Q. The DIADEM metric provides a dramatically incorrect score and/or ignores a
large portion of my SWC file. What am I doing wrong?
A. Most likely you have an older release of the metric
(version prior to 11/25/2009) and need to download the more recent version.
An error in the previous release of the metric occurred if any line of data
did not contain the precise formatting expected (e.g. tabs between data, any
character other than a normal space at the end of a line).
The line for node 4 in the climbing fiber CF_1.swc contained a tab at the end.
This caused the line to be ignored and thus all descendant nodes could not be
attached to the tree. Ultimately the metric would conclude without a clear
error, but would likely return very poor scores for automated traces run
against the gold standard CF_1.swc. The updated metric ignores any whitespace
at the end of a data line, though any non-whitespace characters
(or any incorrect formatting) causes the program to terminate with an error
message detailing the file and line number of the improper data format.

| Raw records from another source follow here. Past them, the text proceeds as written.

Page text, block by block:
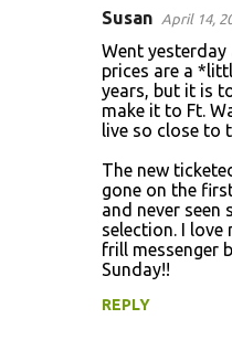
Susan April 14,
Went
prices are a
years, but it is
make it to Ft.
live so close to
The new
gone on the
and never seen
selection. I love
frill messenger
Sunday!!
REPLY
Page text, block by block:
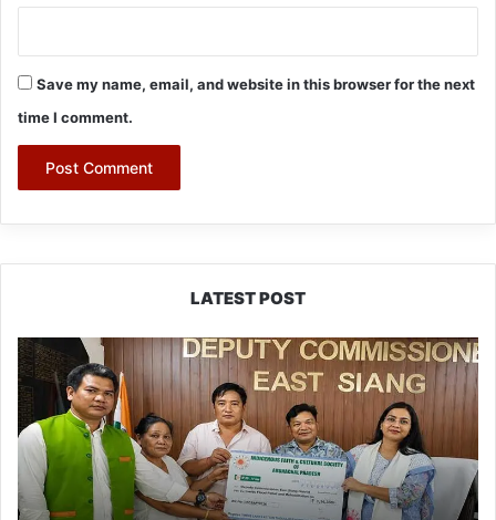
Save my name, email, and website in this browser for the next
time I comment.
LATEST POST
IFCSAP
Donates
₹3.16
Lakh
to
Support
Flood-
Affected
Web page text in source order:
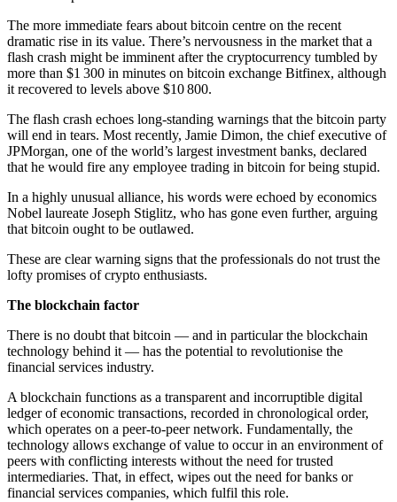
The more immediate fears about bitcoin centre on the recent
dramatic rise in its value. There’s nervousness in the market that a
flash crash might be imminent after the cryptocurrency tumbled by
more than $1 300 in minutes on bitcoin exchange Bitfinex, although
it recovered to levels above $10 800.
The flash crash echoes long-standing warnings that the bitcoin party
will end in tears. Most recently, Jamie Dimon, the chief executive of
JPMorgan, one of the world’s largest investment banks, declared
that he would fire any employee trading in bitcoin for being stupid.
In a highly unusual alliance, his words were echoed by economics
Nobel laureate Joseph Stiglitz, who has gone even further, arguing
that bitcoin ought to be outlawed.
These are clear warning signs that the professionals do not trust the
lofty promises of crypto enthusiasts.
The blockchain factor
There is no doubt that bitcoin — and in particular the blockchain
technology behind it — has the potential to revolutionise the
financial services industry.
A blockchain functions as a transparent and incorruptible digital
ledger of economic transactions, recorded in chronological order,
which operates on a peer-to-peer network. Fundamentally, the
technology allows exchange of value to occur in an environment of
peers with conflicting interests without the need for trusted
intermediaries. That, in effect, wipes out the need for banks or
financial services companies, which fulfil this role.
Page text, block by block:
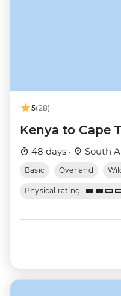
5(28)
Kenya to Cape
48 days · South
Basic Overland
Physical rating

Tabs and spaces are now treated equally to provide greater flexibility,
though other programs may have more demanding format constraints.

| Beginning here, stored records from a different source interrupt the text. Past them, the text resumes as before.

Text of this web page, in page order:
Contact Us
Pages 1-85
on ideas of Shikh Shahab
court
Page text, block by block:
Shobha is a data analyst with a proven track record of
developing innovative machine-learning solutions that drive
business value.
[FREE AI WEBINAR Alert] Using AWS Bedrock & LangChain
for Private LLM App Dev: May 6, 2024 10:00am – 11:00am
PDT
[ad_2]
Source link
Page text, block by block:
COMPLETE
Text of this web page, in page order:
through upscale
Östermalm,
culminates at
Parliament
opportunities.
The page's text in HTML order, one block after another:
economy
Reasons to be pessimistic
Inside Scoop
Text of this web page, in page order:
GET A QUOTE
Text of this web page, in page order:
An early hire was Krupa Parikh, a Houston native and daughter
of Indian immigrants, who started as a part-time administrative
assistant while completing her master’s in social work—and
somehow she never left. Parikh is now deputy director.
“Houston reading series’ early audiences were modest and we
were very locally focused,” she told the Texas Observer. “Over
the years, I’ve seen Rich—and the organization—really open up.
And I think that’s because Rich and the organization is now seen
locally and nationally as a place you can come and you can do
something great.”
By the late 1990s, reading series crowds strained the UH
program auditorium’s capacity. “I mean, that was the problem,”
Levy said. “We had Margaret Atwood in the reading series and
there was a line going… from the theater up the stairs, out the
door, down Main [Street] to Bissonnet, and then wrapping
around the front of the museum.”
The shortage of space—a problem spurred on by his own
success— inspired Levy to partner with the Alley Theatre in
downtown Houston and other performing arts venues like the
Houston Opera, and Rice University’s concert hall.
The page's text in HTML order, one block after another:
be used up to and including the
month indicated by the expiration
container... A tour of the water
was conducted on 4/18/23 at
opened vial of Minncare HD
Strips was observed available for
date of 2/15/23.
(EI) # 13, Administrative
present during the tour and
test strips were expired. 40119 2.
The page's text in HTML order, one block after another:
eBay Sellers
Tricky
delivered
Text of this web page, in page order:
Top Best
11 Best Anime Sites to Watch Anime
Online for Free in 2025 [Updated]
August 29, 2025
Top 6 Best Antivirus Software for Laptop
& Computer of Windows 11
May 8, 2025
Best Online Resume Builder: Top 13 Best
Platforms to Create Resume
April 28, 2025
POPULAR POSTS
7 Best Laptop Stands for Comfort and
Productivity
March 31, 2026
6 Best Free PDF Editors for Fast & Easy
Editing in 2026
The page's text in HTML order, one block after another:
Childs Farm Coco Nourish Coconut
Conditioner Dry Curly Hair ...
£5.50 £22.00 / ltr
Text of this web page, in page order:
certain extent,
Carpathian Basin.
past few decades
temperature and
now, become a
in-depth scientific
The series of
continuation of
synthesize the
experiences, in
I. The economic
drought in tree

As before, lines beginning with the "#" symbol are seen as comments and are
ignored.
Q. In some data sets, there are several branches that I would have manually
traced differently than the training reconstruction.
How can these be considered objective gold standards to evaluate automated
tracings?
A. Experimental data is sometime ambiguous, and arbitrary choices are
occasionally unavoidable. Lab providers have confirmed that there is
subjectivity in the more complex data sets. The scoring thresholds
should account for much of the subjectivity. If you feel certain that
a point should have been traced differently, it is strongly suggested
that you trace it how you feel it should be traced. Getting hung up trying
to develop an algorithm that works around such problems is
counter-productive to the purpose of DIADEM.